I am trying to run some pytorch code that uses GPU’s. I have configured my environment with 2 GPUs and I made sure that the code can be run on a GPU by testing on my computer. When running I get the following error that I cannot solve.
Ohh, that is actually a strange error considering you get a correct output from nvidia-smi. In any case, could past here the first lines of your Dockerfile (contained in root). Perhaps, the environment is not correct…
Also, have you tried on a notebook just importing torch, and then:
Hello!
Thank you very much for your reply.
I just tried what you suggested and took the following output, so I think that the code is not finding the gpus. The n_gpu is zero
and with torch.cuda.get_device_name(0) I am getting an error.
So maybe something is wrong with my environment setup. My dockerfile is the following
I also stopped the previous environment I had and created a new one, but still the problem exists.
Shall I renew another environment or just wait more? (I see you are refering to a docker environment, but I am not sure what this is)
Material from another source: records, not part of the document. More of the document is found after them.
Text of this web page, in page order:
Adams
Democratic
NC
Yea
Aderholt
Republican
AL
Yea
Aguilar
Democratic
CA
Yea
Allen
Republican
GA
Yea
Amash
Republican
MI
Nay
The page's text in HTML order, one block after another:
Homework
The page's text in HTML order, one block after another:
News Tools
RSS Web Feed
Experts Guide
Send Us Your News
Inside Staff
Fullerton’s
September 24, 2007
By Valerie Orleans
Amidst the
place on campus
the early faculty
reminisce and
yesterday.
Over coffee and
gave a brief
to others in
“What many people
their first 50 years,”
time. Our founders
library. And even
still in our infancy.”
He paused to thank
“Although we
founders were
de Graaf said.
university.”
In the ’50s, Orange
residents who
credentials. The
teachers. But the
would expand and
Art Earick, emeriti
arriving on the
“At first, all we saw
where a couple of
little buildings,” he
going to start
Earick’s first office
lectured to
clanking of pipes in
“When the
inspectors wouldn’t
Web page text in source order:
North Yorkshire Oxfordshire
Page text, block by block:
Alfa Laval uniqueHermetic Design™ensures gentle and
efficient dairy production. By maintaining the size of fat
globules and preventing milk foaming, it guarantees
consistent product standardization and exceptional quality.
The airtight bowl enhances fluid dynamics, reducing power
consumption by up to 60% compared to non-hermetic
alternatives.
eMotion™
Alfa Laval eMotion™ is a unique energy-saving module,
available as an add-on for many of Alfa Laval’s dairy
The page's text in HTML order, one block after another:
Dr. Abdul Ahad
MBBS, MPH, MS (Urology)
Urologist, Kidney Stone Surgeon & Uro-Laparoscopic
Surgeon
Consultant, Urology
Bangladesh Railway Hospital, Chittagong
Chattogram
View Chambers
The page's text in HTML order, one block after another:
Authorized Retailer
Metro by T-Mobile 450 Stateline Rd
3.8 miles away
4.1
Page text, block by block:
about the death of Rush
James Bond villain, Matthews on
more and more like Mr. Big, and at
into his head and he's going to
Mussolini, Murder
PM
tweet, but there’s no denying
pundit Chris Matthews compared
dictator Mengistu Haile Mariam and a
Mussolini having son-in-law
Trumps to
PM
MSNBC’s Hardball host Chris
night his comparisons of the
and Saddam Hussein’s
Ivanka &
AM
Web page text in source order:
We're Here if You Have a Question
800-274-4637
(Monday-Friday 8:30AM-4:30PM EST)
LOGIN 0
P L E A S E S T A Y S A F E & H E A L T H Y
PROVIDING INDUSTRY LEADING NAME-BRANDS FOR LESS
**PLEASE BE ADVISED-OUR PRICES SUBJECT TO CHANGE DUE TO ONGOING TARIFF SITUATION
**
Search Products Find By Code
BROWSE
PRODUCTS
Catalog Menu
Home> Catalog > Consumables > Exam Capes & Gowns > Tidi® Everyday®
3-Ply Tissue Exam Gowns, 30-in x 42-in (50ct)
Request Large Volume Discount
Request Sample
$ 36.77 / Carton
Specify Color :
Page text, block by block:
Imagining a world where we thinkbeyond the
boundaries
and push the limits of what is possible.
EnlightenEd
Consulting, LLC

Hi @anisioti - when you are editing the file in your running session, please make sure the Dockerfile is permanently saved in your repository by committing and pushing the file to the server. The easiest way to do this is simply opening a terminal in JupyterLab and running renku save.
I took the liberty to have a look at your project and I noticed that the format of your conda environment.yml is slightly wrong - the dependencies need to be listed like this:
dependencies:
- torch
- torchvision
… and so on. Once you fix this, the image should be able to build properly (you have a failing job right now). Hope that helps!
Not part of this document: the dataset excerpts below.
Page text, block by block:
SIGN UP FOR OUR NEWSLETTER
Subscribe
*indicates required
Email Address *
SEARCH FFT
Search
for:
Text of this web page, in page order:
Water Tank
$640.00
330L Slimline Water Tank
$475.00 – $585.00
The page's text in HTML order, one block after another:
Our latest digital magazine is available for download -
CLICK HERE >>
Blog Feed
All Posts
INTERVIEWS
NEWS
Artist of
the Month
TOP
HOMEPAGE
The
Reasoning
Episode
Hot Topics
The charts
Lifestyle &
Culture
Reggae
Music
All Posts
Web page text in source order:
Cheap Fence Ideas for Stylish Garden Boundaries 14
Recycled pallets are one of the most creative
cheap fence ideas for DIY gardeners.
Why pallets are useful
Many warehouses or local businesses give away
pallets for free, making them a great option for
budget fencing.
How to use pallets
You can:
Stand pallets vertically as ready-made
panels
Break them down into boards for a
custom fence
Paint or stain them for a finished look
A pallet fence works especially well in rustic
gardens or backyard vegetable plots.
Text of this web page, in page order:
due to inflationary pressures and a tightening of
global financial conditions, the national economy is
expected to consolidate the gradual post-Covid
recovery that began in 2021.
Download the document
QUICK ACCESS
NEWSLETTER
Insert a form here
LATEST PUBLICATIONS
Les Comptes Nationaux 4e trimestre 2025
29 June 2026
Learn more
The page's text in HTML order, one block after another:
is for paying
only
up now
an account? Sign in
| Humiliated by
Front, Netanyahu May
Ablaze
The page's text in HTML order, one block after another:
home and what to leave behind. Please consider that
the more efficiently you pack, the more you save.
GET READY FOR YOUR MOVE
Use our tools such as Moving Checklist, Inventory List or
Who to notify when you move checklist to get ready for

Thank you very much and sorry for the weird mistakes, I haven’t worked with this kind of file before.
I have one more question to make. I see that we are working with python version 3.7. But for some code I need to run I will need python 3.6 with gpu in order to install all the requirements. Is there a way to change this setting? I see the choices for the docker image on the github readme, but I cannot understand what should be written in the first lines of the docker file of the new environment I will need to make.
No problem at all, the syntax is definitely not super obvious
It is possible to install a different python version in the image, but it’s not entirely trivial - are you absolutely sure you need python 3.6? If it’s a must, @mitch has done this in the past, I believe… maybe he has an example he can share.
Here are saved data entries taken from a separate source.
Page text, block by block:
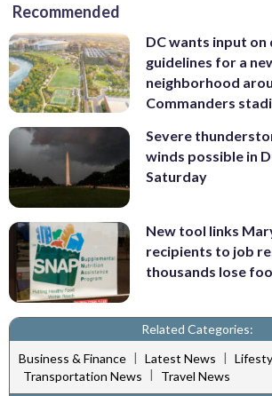
Recommended
DC wants input
guidelines for a
neighborhood
Commanders
Severe
winds possible in
Saturday
New tool links
recipients to job
thousands lose
Related Categories:
Business & Finance | Latest News |
Transportation News |
Travel News
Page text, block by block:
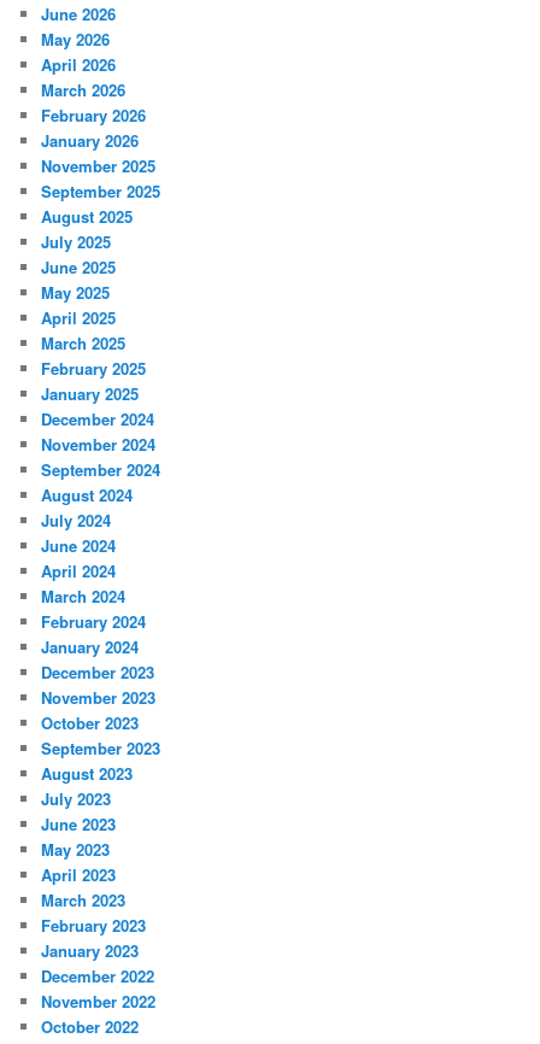
June 2026
May 2026
April 2026
March 2026
February 2026
January 2026
November 2025
September 2025
August 2025
July 2025
June 2025
May 2025
April 2025
March 2025
February 2025
January 2025
December 2024
November 2024
September 2024
August 2024
July 2024
June 2024
April 2024
March 2024
February 2024
January 2024
December 2023
November 2023
October 2023
September 2023
August 2023
July 2023
June 2023
May 2023
April 2023
March 2023
February 2023
January 2023
December 2022
November 2022
October 2022
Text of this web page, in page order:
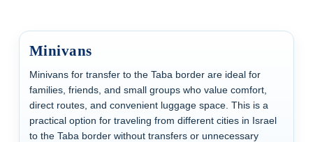
Minivans
Minivans for transfer to the Taba border are ideal for
families, friends, and small groups who value comfort,
direct routes, and convenient luggage space. This is a
practical option for traveling from different cities in Israel
to the Taba border without transfers or unnecessary
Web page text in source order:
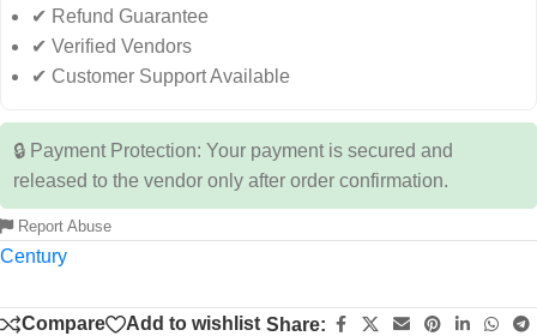
✔ Refund Guarantee
✔ Verified Vendors
✔ Customer Support Available
🔒 Payment Protection: Your payment is secured and
released to the vendor only after order confirmation.
Report Abuse
Century
Compare Add to wishlist Share:
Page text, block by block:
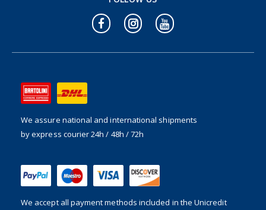
We assure national and international shipments
by express courier 24h / 48h / 72h
We accept all payment methods included in the Unicredit

Regarding the evironment.yml first. It is best to install torch and torchvision from the torch channels (see https://pytorch.org/). For this, one can specify the channels that differ from defaults by simply adding the channel before the package to be installed, e.g. - pytorch::torch, so the environment definition will become:
Regarding the python version, I personally use pytorch=1.7.1 with python 3.7 (py3.7_cuda10.1.243_cudnn7.6.3_0 ). I think it is best to stick to that… @rrrrrok I did downgrade it once, but it is kinda messy as renku wants python 3.7 which is the one provided in the docker image. It was much simpler to use 3.7 or even 3.8, torch now provides versions for a variety of CUDA and python combos. And I never used that within a renkulab environment, it was a local env. I would just pin all package versions to make sure that all packages are happy with python 3.7.
@anisioti may I ask you what package must use python 3.6? Maybe I can help more!